### PROVIDED MATERIAL

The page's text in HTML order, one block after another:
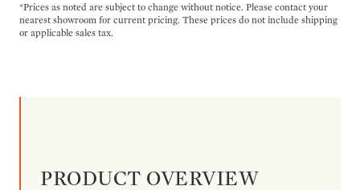
*Prices as noted are subject to change without notice. Please contact your
nearest showroom for current pricing. These prices do not include shipping
or applicable sales tax.
PRODUCT OVERVIEW
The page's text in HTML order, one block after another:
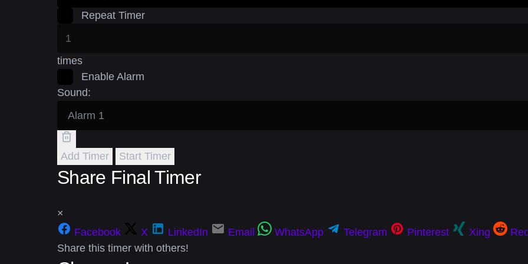
Repeat Timer
times
Enable Alarm
Sound:
Add Timer Start Timer
Share Final Timer
×
Facebook
X LinkedIn Email WhatsApp Telegram Pinterest Xing
Share this timer with others!
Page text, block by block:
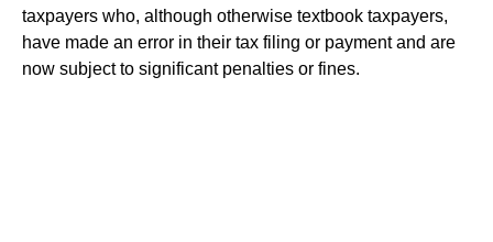
taxpayers who, although otherwise textbook taxpayers,
have made an error in their tax filing or payment and are
now subject to significant penalties or fines.
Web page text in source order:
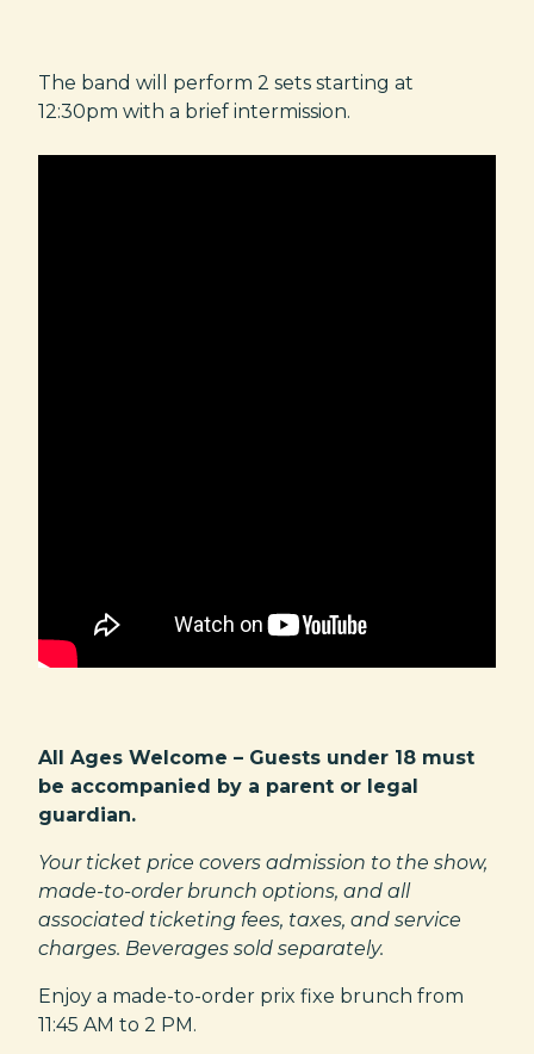
The band will perform 2 sets starting at
12:30pm with a brief intermission.
All Ages Welcome – Guests under 18 must
be accompanied by a parent or legal
guardian.
Your ticket price covers admission to the show,
made-to-order brunch options, and all
associated ticketing fees, taxes, and service
charges. Beverages sold separately.
Enjoy a made-to-order prix fixe brunch from
11:45 AM to 2 PM.
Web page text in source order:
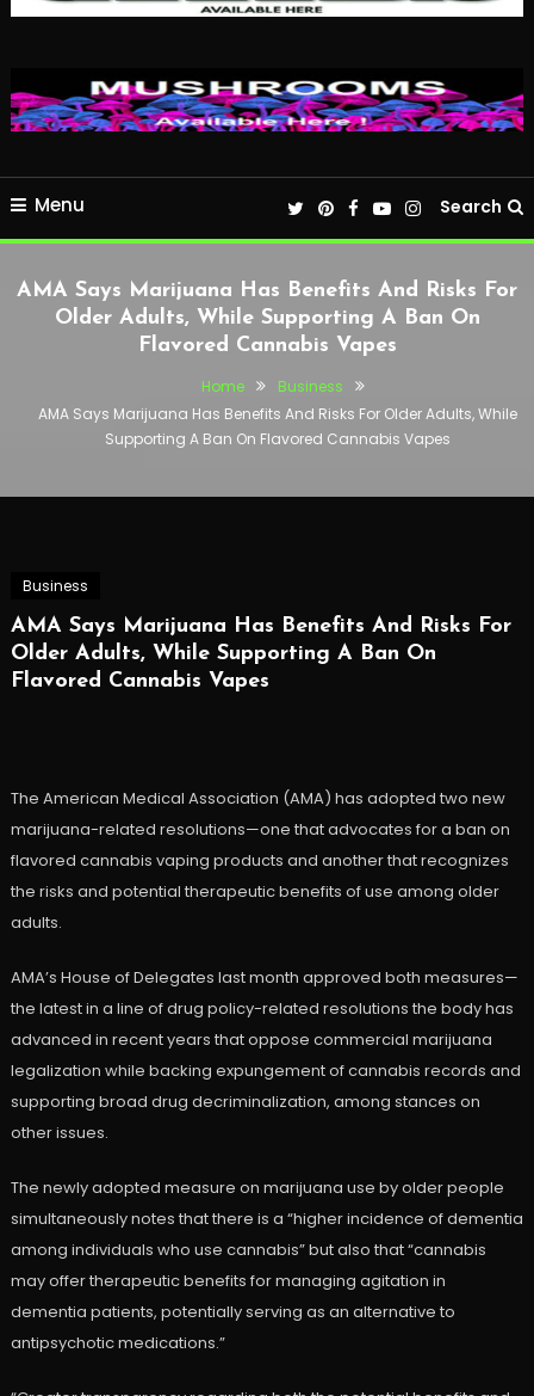
Menu Search
AMA Says Marijuana Has Benefits And Risks For
Older Adults, While Supporting A Ban On
Flavored Cannabis Vapes
Home
Business
AMA Says Marijuana Has Benefits And Risks For Older Adults, While
Supporting A Ban On Flavored Cannabis Vapes
Business
AMA Says Marijuana Has Benefits And Risks For
Older Adults, While Supporting A Ban On
Flavored Cannabis Vapes
The American Medical Association (AMA) has adopted two new
marijuana-related resolutions—one that advocates for a ban on
flavored cannabis vaping products and another that recognizes
the risks and potential therapeutic benefits of use among older
adults.
AMA’s House of Delegates last month approved both measures—
the latest in a line of drug policy-related resolutions the body has
advanced in recent years that oppose commercial marijuana
legalization while backing expungement of cannabis records and
supporting broad drug decriminalization, among stances on
other issues.
The newly adopted measure on marijuana use by older people
simultaneously notes that there is a “higher incidence of dementia
among individuals who use cannabis” but also that “cannabis
may offer therapeutic benefits for managing agitation in
dementia patients, potentially serving as an alternative to
antipsychotic medications.”
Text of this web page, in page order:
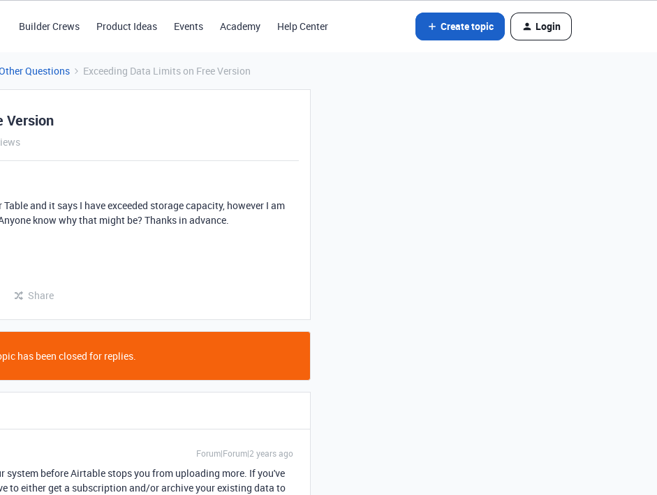
Builder Crews Product Ideas Events Academy Help Center Create topic Login
Questions Exceeding Data Limits on Free Version
Version
and it says I have exceeded storage capacity, however I am
know why that might be? Thanks in advance.
Share
has been closed for replies.
Forum|Forum|2 years ago
system before Airtable stops you from uploading more. If you've
to either get a subscription and/or archive your existing data to
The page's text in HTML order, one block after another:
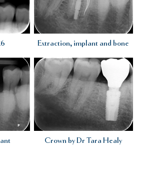
Extraction, implant and bone
Crown by Dr Tara Healy
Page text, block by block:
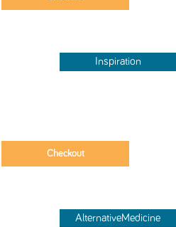
Inspiration
AlternativeMedicine
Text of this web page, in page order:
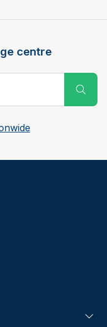
centre
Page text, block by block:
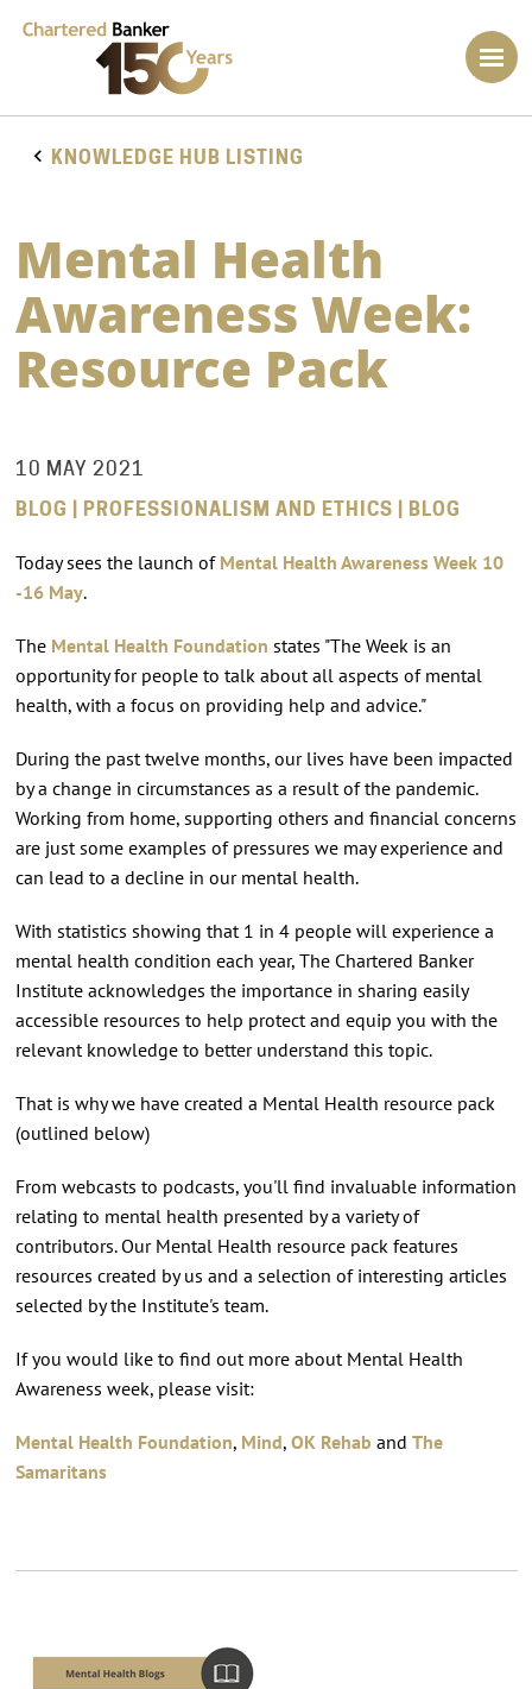
KNOWLEDGE HUB LISTING
Mental Health
Awareness Week:
Resource Pack
10 MAY 2021
BLOG | PROFESSIONALISM AND ETHICS | BLOG
Today sees the launch of Mental Health Awareness Week 10
-16 May.
The Mental Health Foundation states "The Week is an
opportunity for people to talk about all aspects of mental
health, with a focus on providing help and advice."
During the past twelve months, our lives have been impacted
by a change in circumstances as a result of the pandemic.
Working from home, supporting others and financial concerns
are just some examples of pressures we may experience and
can lead to a decline in our mental health.
With statistics showing that 1 in 4 people will experience a
mental health condition each year, The Chartered Banker
Institute acknowledges the importance in sharing easily
accessible resources to help protect and equip you with the
relevant knowledge to better understand this topic.
That is why we have created a Mental Health resource pack
(outlined below)
From webcasts to podcasts, you'll find invaluable information
relating to mental health presented by a variety of
contributors. Our Mental Health resource pack features
resources created by us and a selection of interesting articles
selected by the Institute's team.
If you would like to find out more about Mental Health
Awareness week, please visit:
Mental Health Foundation, Mind, OK Rehab and The
Samaritans
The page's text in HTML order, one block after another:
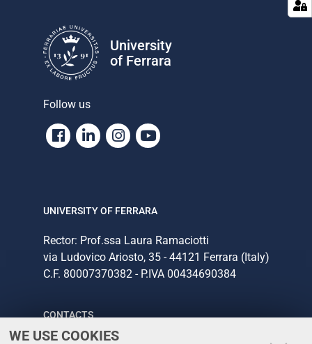
WE USE COOKIES
University
of Ferrara
Follow us
Facebook
LinkedinInstagram
Youtube
UNIVERSITY OF FERRARA
Rector: Prof.ssa Laura Ramaciotti
via Ludovico Ariosto, 35 - 44121 Ferrara (Italy)
C.F. 80007370382 - P.IVA 00434690384
CONTACTS
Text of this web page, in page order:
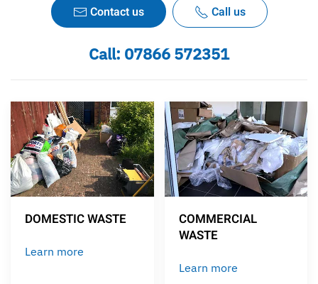
Contact us Call us
Call: 07866 572351
DOMESTIC WASTE
Learn more
COMMERCIAL
WASTE
Learn more
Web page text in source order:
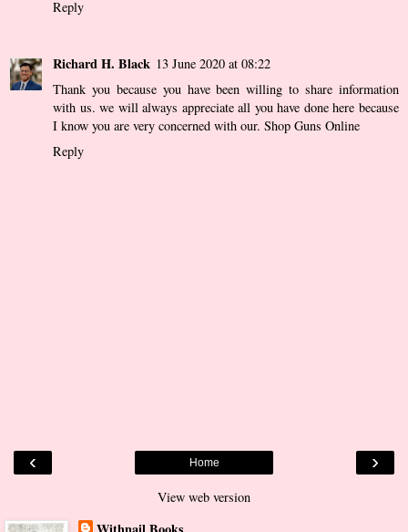
Reply
Richard H. Black 13 June 2020 at 08:22
Thank you because you have been willing to share information
with us. we will always appreciate all you have done here because
I know you are very concerned with our. Shop Guns Online
Reply
‹ ›
Home
View web version

######

#### TASK PROMPT
Retype every entry above exactly, leaving out the pictures.

#### ANSWER TO THIS TASK
The page's text in HTML order, one block after another:
*Prices as noted are subject to change without notice. Please contact your
nearest showroom for current pricing. These prices do not include shipping
or applicable sales tax.
PRODUCT OVERVIEW
The page's text in HTML order, one block after another:
Repeat Timer
times
Enable Alarm
Sound:
Add Timer Start Timer
Share Final Timer
×
Facebook
X LinkedIn Email WhatsApp Telegram Pinterest Xing
Share this timer with others!
Page text, block by block:
taxpayers who, although otherwise textbook taxpayers,
have made an error in their tax filing or payment and are
now subject to significant penalties or fines.
Web page text in source order:
The band will perform 2 sets starting at
12:30pm with a brief intermission.
All Ages Welcome – Guests under 18 must
be accompanied by a parent or legal
guardian.
Your ticket price covers admission to the show,
made-to-order brunch options, and all
associated ticketing fees, taxes, and service
charges. Beverages sold separately.
Enjoy a made-to-order prix fixe brunch from
11:45 AM to 2 PM.
Web page text in source order:
Menu Search
AMA Says Marijuana Has Benefits And Risks For
Older Adults, While Supporting A Ban On
Flavored Cannabis Vapes
Home
Business
AMA Says Marijuana Has Benefits And Risks For Older Adults, While
Supporting A Ban On Flavored Cannabis Vapes
Business
AMA Says Marijuana Has Benefits And Risks For
Older Adults, While Supporting A Ban On
Flavored Cannabis Vapes
The American Medical Association (AMA) has adopted two new
marijuana-related resolutions—one that advocates for a ban on
flavored cannabis vaping products and another that recognizes
the risks and potential therapeutic benefits of use among older
adults.
AMA’s House of Delegates last month approved both measures—
the latest in a line of drug policy-related resolutions the body has
advanced in recent years that oppose commercial marijuana
legalization while backing expungement of cannabis records and
supporting broad drug decriminalization, among stances on
other issues.
The newly adopted measure on marijuana use by older people
simultaneously notes that there is a “higher incidence of dementia
among individuals who use cannabis” but also that “cannabis
may offer therapeutic benefits for managing agitation in
dementia patients, potentially serving as an alternative to
antipsychotic medications.”
Text of this web page, in page order:
Builder Crews Product Ideas Events Academy Help Center Create topic Login
Questions Exceeding Data Limits on Free Version
Version
and it says I have exceeded storage capacity, however I am
know why that might be? Thanks in advance.
Share
has been closed for replies.
Forum|Forum|2 years ago
system before Airtable stops you from uploading more. If you've
to either get a subscription and/or archive your existing data to
The page's text in HTML order, one block after another:
Extraction, implant and bone
Crown by Dr Tara Healy
Page text, block by block:
Inspiration
AlternativeMedicine
Text of this web page, in page order:
centre
Page text, block by block:
KNOWLEDGE HUB LISTING
Mental Health
Awareness Week:
Resource Pack
10 MAY 2021
BLOG | PROFESSIONALISM AND ETHICS | BLOG
Today sees the launch of Mental Health Awareness Week 10
-16 May.
The Mental Health Foundation states "The Week is an
opportunity for people to talk about all aspects of mental
health, with a focus on providing help and advice."
During the past twelve months, our lives have been impacted
by a change in circumstances as a result of the pandemic.
Working from home, supporting others and financial concerns
are just some examples of pressures we may experience and
can lead to a decline in our mental health.
With statistics showing that 1 in 4 people will experience a
mental health condition each year, The Chartered Banker
Institute acknowledges the importance in sharing easily
accessible resources to help protect and equip you with the
relevant knowledge to better understand this topic.
That is why we have created a Mental Health resource pack
(outlined below)
From webcasts to podcasts, you'll find invaluable information
relating to mental health presented by a variety of
contributors. Our Mental Health resource pack features
resources created by us and a selection of interesting articles
selected by the Institute's team.
If you would like to find out more about Mental Health
Awareness week, please visit:
Mental Health Foundation, Mind, OK Rehab and The
Samaritans
The page's text in HTML order, one block after another:
WE USE COOKIES
University
of Ferrara
Follow us
Facebook
LinkedinInstagram
Youtube
UNIVERSITY OF FERRARA
Rector: Prof.ssa Laura Ramaciotti
via Ludovico Ariosto, 35 - 44121 Ferrara (Italy)
C.F. 80007370382 - P.IVA 00434690384
CONTACTS
Text of this web page, in page order:
Contact us Call us
Call: 07866 572351
DOMESTIC WASTE
Learn more
COMMERCIAL
WASTE
Learn more
Web page text in source order:
Reply
Richard H. Black 13 June 2020 at 08:22
Thank you because you have been willing to share information
with us. we will always appreciate all you have done here because
I know you are very concerned with our. Shop Guns Online
Reply
‹ ›
Home
View web version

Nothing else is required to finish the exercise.